- _Work order_
Word for word, set down every line of the entries below from the line with "Top News Website in" to the line with "PAY ATTENTION: From", including both, and no other line.

== Provided records ==

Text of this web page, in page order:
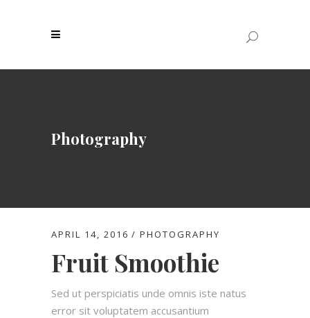
Photography
APRIL 14, 2016 PHOTOGRAPHY
Fruit Smoothie
Sed ut perspiciatis unde omnis iste natus
error sit voluptatem accusantium
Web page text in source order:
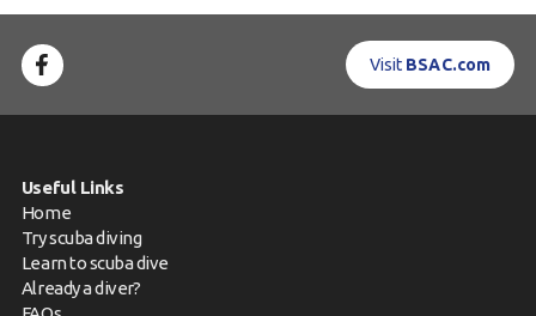
Visit BSAC.com
Useful Links
Home
Try scuba diving
Learn to scuba dive
Already a diver?
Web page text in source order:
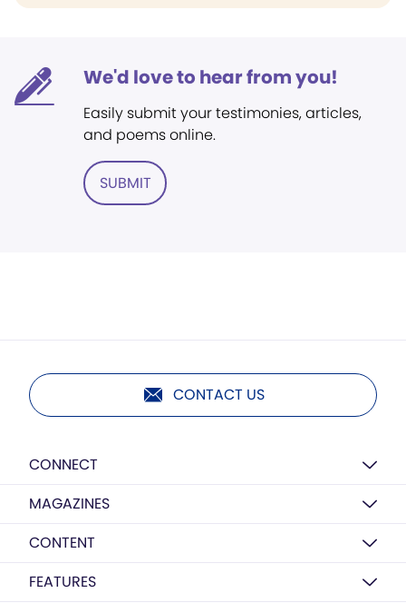
We'd love to hear from you!
Easily submit your testimonies, articles,
and poems online.
SUBMIT
CONTACT US
CONNECT
MAGAZINES
CONTENT
FEATURES
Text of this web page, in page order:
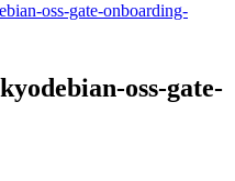
oss-gate-onboarding-
oss-gate-
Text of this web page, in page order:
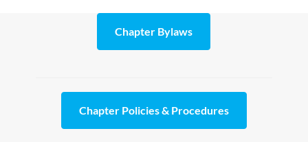
Chapter Bylaws
Chapter Policies & Procedures
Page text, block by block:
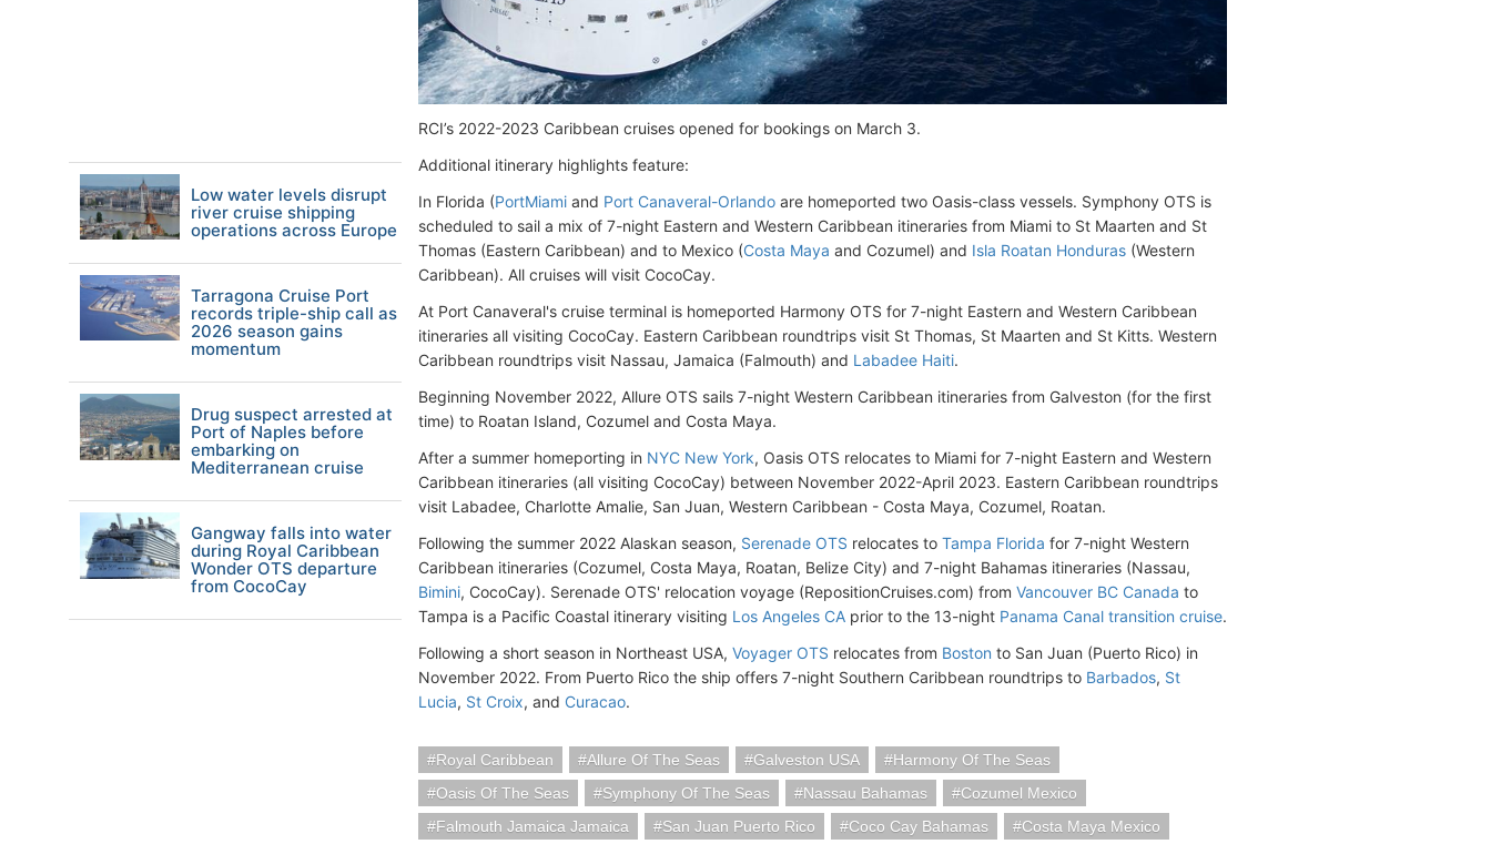
RCI’s 2022-2023 Caribbean cruises opened for bookings on March 3.
Additional itinerary highlights feature:
In Florida (PortMiami and Port Canaveral-Orlando are homeported two Oasis-class vessels. Symphony OTS is
scheduled to sail a mix of 7-night Eastern and Western Caribbean itineraries from Miami to St Maarten and St
Thomas (Eastern Caribbean) and to Mexico (Costa Maya and Cozumel) and Isla Roatan Honduras (Western
Caribbean). All cruises will visit CocoCay.
At Port Canaveral's cruise terminal is homeported Harmony OTS for 7-night Eastern and Western Caribbean
itineraries all visiting CocoCay. Eastern Caribbean roundtrips visit St Thomas, St Maarten and St Kitts. Western
Caribbean roundtrips visit Nassau, Jamaica (Falmouth) and Labadee Haiti.
Beginning November 2022, Allure OTS sails 7-night Western Caribbean itineraries from Galveston (for the first
time) to Roatan Island, Cozumel and Costa Maya.
After a summer homeporting in NYC New York, Oasis OTS relocates to Miami for 7-night Eastern and Western
Caribbean itineraries (all visiting CocoCay) between November 2022-April 2023. Eastern Caribbean roundtrips
visit Labadee, Charlotte Amalie, San Juan, Western Caribbean - Costa Maya, Cozumel, Roatan.
Following the summer 2022 Alaskan season, Serenade OTS relocates to Tampa Florida for 7-night Western
Caribbean itineraries (Cozumel, Costa Maya, Roatan, Belize City) and 7-night Bahamas itineraries (Nassau,
Bimini, CocoCay). Serenade OTS' relocation voyage (RepositionCruises.com) from Vancouver BC Canada to
Tampa is a Pacific Coastal itinerary visiting Los Angeles CA prior to the 13-night Panama Canal transition cruise.
Following a short season in Northeast USA, Voyager OTS relocates from Boston to San Juan (Puerto Rico) in
November 2022. From Puerto Rico the ship offers 7-night Southern Caribbean roundtrips to Barbados, St
Lucia, St Croix, and Curacao.
Royal Caribbean Allure Of The Seas Galveston USA
Harmony Of The Seas
Oasis Of The Seas
Symphony Of The Seas Nassau Bahamas
Cozumel Mexico
Falmouth Jamaica Jamaica
San Juan Puerto Rico Coco Cay Bahamas Costa Maya Mexico
Low water levels disrupt
river cruise shipping
operations across Europe
Tarragona Cruise Port
records triple-ship call as
2026 season gains
momentum
Drug suspect arrested at
Port of Naples before
embarking on
Mediterranean cruise
Gangway falls into water
during Royal Caribbean
Wonder OTS departure
from CocoCay
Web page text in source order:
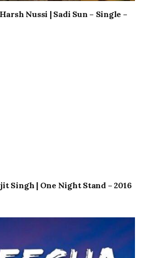
Nussi | Sadi Sun – Single –
Singh | One Night Stand – 2016
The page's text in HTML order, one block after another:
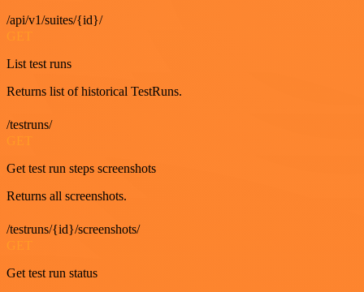
/api/v1/suites/{id}/
List test runs
Returns list of historical TestRuns.
/testruns/
Get test run steps screenshots
Returns all screenshots.
/testruns/{id}/screenshots/
Get test run status
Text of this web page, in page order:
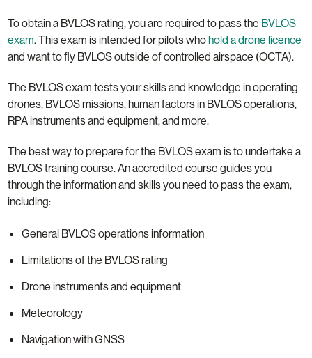
To obtain a BVLOS rating, you are required to pass the BVLOS
exam. This exam is intended for pilots whohold a drone licence
and want to fly BVLOS outside of controlled airspace (OCTA).
The BVLOS exam tests your skills and knowledge in operating
drones, BVLOS missions, human factors in BVLOS operations,
RPA instruments and equipment, and more.
The best way to prepare for the BVLOS exam is to undertake a
BVLOS training course. An accredited course guides you
through the information and skills you need to pass the exam,
including:
General BVLOS operations information
Limitations of the BVLOS rating
Drone instruments and equipment
Meteorology
Navigation with GNSS
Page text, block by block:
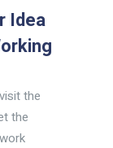
Idea
the
the
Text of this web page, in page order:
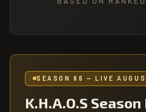
SEASON 86 — LIVE
K.H.A.O.S Season
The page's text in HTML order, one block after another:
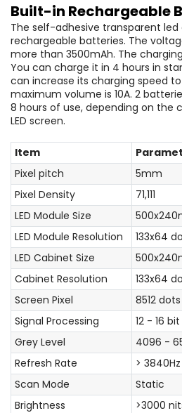
Built-in Rechargeable
The self-adhesive transparent led
rechargeable batteries. The
more than 3500mAh. The
You can charge it in 4 hours in
can increase its charging speed to
maximum volume is 10A. 2
8 hours of use, depending on the
LED screen.
Item
Pixel pitch
5mm
Pixel Density
71,111
LED Module Size
LED Module Resolution
133x64
LED Cabinet Size
Cabinet Resolution
133x64
Screen Pixel
8512 dots
Signal Processing
12 - 16 bit
Grey Level
4096 -
Refresh Rate
> 3840Hz
Scan Mode
Static
Brightness
>3000
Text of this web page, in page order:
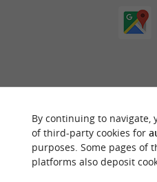
YOU WILL
By continuing to navigate,
of third-party cookies for
purposes. Some pages of
platforms also deposit
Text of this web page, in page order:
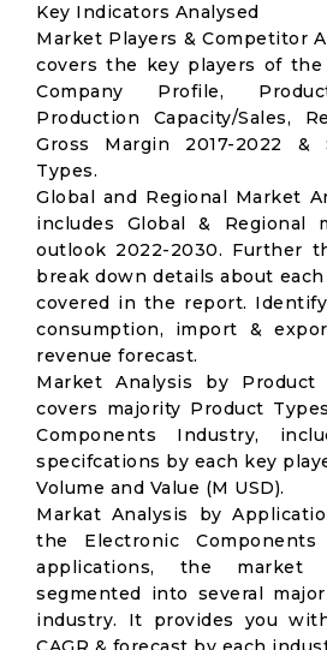
Key Indicators Analysed
Market Players & Competitor
covers the key players of
Company Profile,
Production Capacity/Sales,
Gross Margin 2017-2022 &
Types.
Global and Regional Market
includes Global & Regional
outlook 2022-2030. Further
break down details about
covered in the report.
consumption, import &
revenue forecast.
Market Analysis by
covers majority Product
Components Industry,
specifcations by each key
Volume and Value (M USD).
Markat Analysis by
the Electronic
applications, the
segmented into several
industry. It provides you
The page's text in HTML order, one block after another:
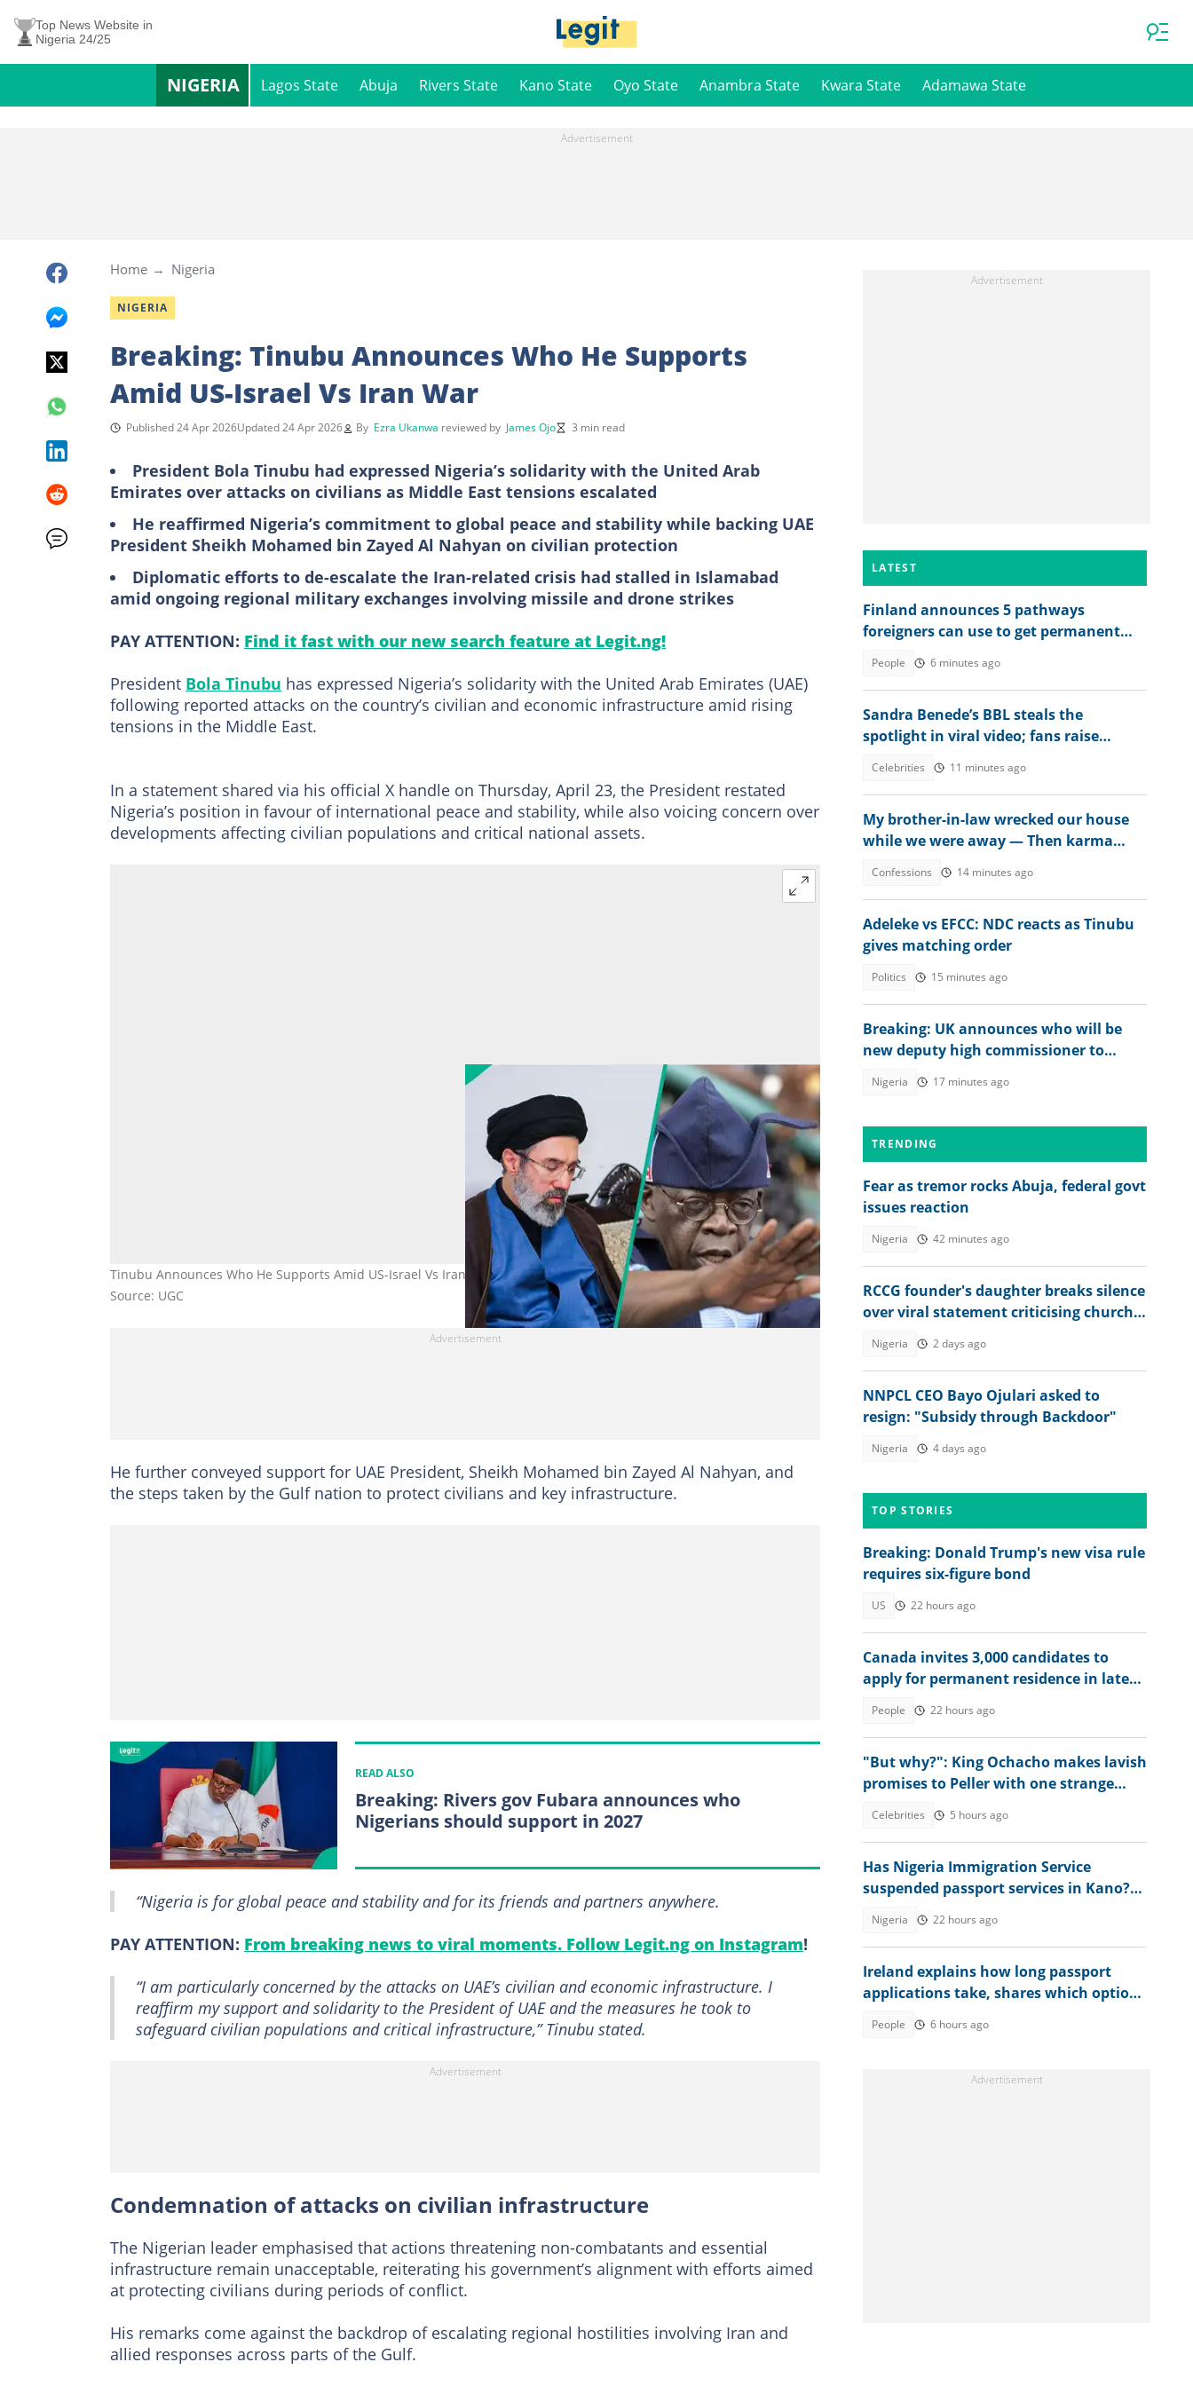
Top News Website in
Nigeria 24/25
NIGERIA Lagos State Abuja Rivers State Kano State Oyo State Anambra State Kwara State Adamawa State
Home Nigeria
NIGERIA
Breaking: Tinubu Announces Who He Supports
Amid US-Israel Vs Iran War
Published 24 Apr 2026Updated 24 Apr 2026 By Ezra Ukanwa reviewed by James Ojo 3 min read
President Bola Tinubu had expressed Nigeria’s solidarity with the United Arab
Emirates over attacks on civilians as Middle East tensions escalated
He reaffirmed Nigeria’s commitment to global peace and stability while backing UAE
President Sheikh Mohamed bin Zayed Al Nahyan on civilian protection
Diplomatic efforts to de-escalate the Iran-related crisis had stalled in Islamabad
amid ongoing regional military exchanges involving missile and drone strikes
PAY ATTENTION: Find it fast with our new search feature at Legit.ng!
President Bola Tinubu has expressed Nigeria’s solidarity with the United Arab Emirates (UAE)
following reported attacks on the country’s civilian and economic infrastructure amid rising
tensions in the Middle East.
In a statement shared via his official X handle on Thursday, April 23, the President restated
Nigeria’s position in favour of international peace and stability, while also voicing concern over
developments affecting civilian populations and critical national assets.
Tinubu Announces Who He Supports Amid US-Israel Vs Iran War
Source: UGC
He further conveyed support for UAE President, Sheikh Mohamed bin Zayed Al Nahyan, and
the steps taken by the Gulf nation to protect civilians and key infrastructure.
READ ALSO
Breaking: Rivers gov Fubara announces who
Nigerians should support in 2027
“Nigeria is for global peace and stability and for its friends and partners anywhere.
PAY ATTENTION: From breaking news to viral moments. Follow Legit.ng on Instagram!
“I am particularly concerned by the attacks on UAE’s civilian and economic infrastructure. I
reaffirm my support and solidarity to the President of UAE and the measures he took to
safeguard civilian populations and critical infrastructure,” Tinubu stated.
Condemnation of attacks on civilian infrastructure
The Nigerian leader emphasised that actions threatening non-combatants and essential
infrastructure remain unacceptable, reiterating his government’s alignment with efforts aimed
at protecting civilians during periods of conflict.
His remarks come against the backdrop of escalating regional hostilities involving Iran and
allied responses across parts of the Gulf.
LATEST
Finland announces 5 pathways
foreigners can use to get permanent
People 6 minutes ago
Sandra Benede’s BBL steals the
spotlight in viral video; fans raise
Celebrities 11 minutes ago
My brother-in-law wrecked our house
while we were away — Then karma
Confessions 14 minutes ago
Adeleke vs EFCC: NDC reacts as Tinubu
gives matching order
Politics 15 minutes ago
Breaking: UK announces who will be
new deputy high commissioner to
Nigeria 17 minutes ago
TRENDING
Fear as tremor rocks Abuja, federal govt
issues reaction
Nigeria 42 minutes ago
RCCG founder's daughter breaks silence
over viral statement criticising church
Nigeria 2 days ago
NNPCL CEO Bayo Ojulari asked to
resign: "Subsidy through Backdoor"
Nigeria 4 days ago
TOP STORIES
Breaking: Donald Trump's new visa rule
requires six-figure bond
US 22 hours ago
Canada invites 3,000 candidates to
apply for permanent residence in latest
People 22 hours ago
"But why?": King Ochacho makes lavish
promises to Peller with one strange
Celebrities 5 hours ago
Has Nigeria Immigration Service
suspended passport services in Kano?
Nigeria 22 hours ago
Ireland explains how long passport
applications take, shares which option
People 6 hours ago

===

- _Problem solution_
Top News Website in
Nigeria 24/25
NIGERIA Lagos State Abuja Rivers State Kano State Oyo State Anambra State Kwara State Adamawa State
Home Nigeria
NIGERIA
Breaking: Tinubu Announces Who He Supports
Amid US-Israel Vs Iran War
Published 24 Apr 2026Updated 24 Apr 2026 By Ezra Ukanwa reviewed by James Ojo 3 min read
President Bola Tinubu had expressed Nigeria’s solidarity with the United Arab
Emirates over attacks on civilians as Middle East tensions escalated
He reaffirmed Nigeria’s commitment to global peace and stability while backing UAE
President Sheikh Mohamed bin Zayed Al Nahyan on civilian protection
Diplomatic efforts to de-escalate the Iran-related crisis had stalled in Islamabad
amid ongoing regional military exchanges involving missile and drone strikes
PAY ATTENTION: Find it fast with our new search feature at Legit.ng!
President Bola Tinubu has expressed Nigeria’s solidarity with the United Arab Emirates (UAE)
following reported attacks on the country’s civilian and economic infrastructure amid rising
tensions in the Middle East.
In a statement shared via his official X handle on Thursday, April 23, the President restated
Nigeria’s position in favour of international peace and stability, while also voicing concern over
developments affecting civilian populations and critical national assets.
Tinubu Announces Who He Supports Amid US-Israel Vs Iran War
Source: UGC
He further conveyed support for UAE President, Sheikh Mohamed bin Zayed Al Nahyan, and
the steps taken by the Gulf nation to protect civilians and key infrastructure.
READ ALSO
Breaking: Rivers gov Fubara announces who
Nigerians should support in 2027
“Nigeria is for global peace and stability and for its friends and partners anywhere.
PAY ATTENTION: From breaking news to viral moments. Follow Legit.ng on Instagram!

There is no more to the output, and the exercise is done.